1. MCP Server Configuration

The arena.yaml configures the MCP memory server:

apiVersion: promptkit.altairalabs.ai/v1alpha1
kind: Arena

metadata:
  name: mcp-chatbot-example
  description: Conversational AI with persistent memory via MCP

spec:
  mcp_servers:
    - name: memory
      command: npx
      args:
        - "-y"
        - "@modelcontextprotocol/server-memory"
      env:
        PATH: "/usr/local/bin:/usr/bin:/bin"  # Adjust if node is elsewhere

2. Prompt with Memory Instructions

The assistant prompt (prompts/memory-assistant.yaml) instructs the LLM to use memory tools:

apiVersion: promptkit.altairalabs.ai/v1alpha1
kind: PromptConfig

metadata:
  name: memory-assistant

spec:
  task_type: memory-assistant
  system_template: |
    You are a helpful AI assistant with memory capabilities using a knowledge graph.
    
    Use the following tools to remember information about the user:
    - create_entities: Store facts about people, preferences, skills, projects
    - create_relations: Link related concepts (e.g., person works_on project)
    - read_graph: Recall what you've previously learned
    
    When a user tells you something important, actively store it for future reference.

3. Test Scenario

The memory-conversations scenario tests 10 conversational turns:

# Turn 1-2: Basic information storage
- role: user
  content: "Hi!
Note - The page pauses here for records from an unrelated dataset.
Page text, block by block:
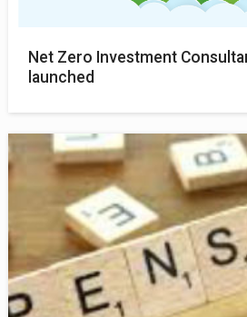
Net Zero Investment
launched
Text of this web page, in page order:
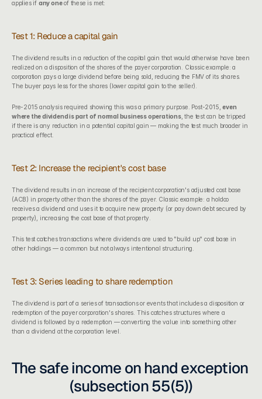
applies if any one of these is met:
Test 1: Reduce a capital gain
The dividend results in a reduction of the capital gain that would otherwise have been
realized on a disposition of the shares of the payer corporation. Classic example: a
corporation pays a large dividend before being sold, reducing the FMV of its shares.
The buyer pays less for the shares (lower capital gain to the seller).
Pre-2015 analysis required showing this was a primary purpose. Post-2015, even
where the dividend is part of normal business operations, the test can be tripped
if there is any reduction in a potential capital gain — making the test much broader in
practical effect.
Test 2: Increase the recipient's cost base
The dividend results in an increase of the recipient corporation's adjusted cost base
(ACB) in property other than the shares of the payer. Classic example: a holdco
receives a dividend and uses it to acquire new property (or pay down debt secured by
property), increasing the cost base of that property.
This test catches transactions where dividends are used to "build up" cost base in
other holdings — a common but not always intentional structuring.
Test 3: Series leading to share redemption
The dividend is part of a series of transactions or events that includes a disposition or
redemption of the payer corporation's shares. This catches structures where a
dividend is followed by a redemption — converting the value into something other
than a dividend at the corporation level.
The safe income on hand exception
(subsection 55(5))

My name is Alice and I'm a software engineer."
- role: user
  content: "What's my name and what do I do?"

# Turn 3-4: Adding preferences  
- role: user
  content: "I love Python programming and I'm currently working on a web scraper project."
- role: user
  content: "What programming language do I like?"

# Turn 5-6: Testing relationships
- role: user
  content: "I work with my colleague Dana on an AI project called PromptKit."
- role: user
  content: "Who do I work with and on what project?"

# And more...

4. Tool Policy

The scenario requires tool usage:

tool_policy:
  tool_choice: required
  max_tool_calls_per_turn: 10
  max_total_tool_calls: 50

Example Output

Running Scenario: memory-conversations
Provider: openai-gpt4o-mini

Turn 1:
User: Hi! My name is Alice and I'm a software engineer.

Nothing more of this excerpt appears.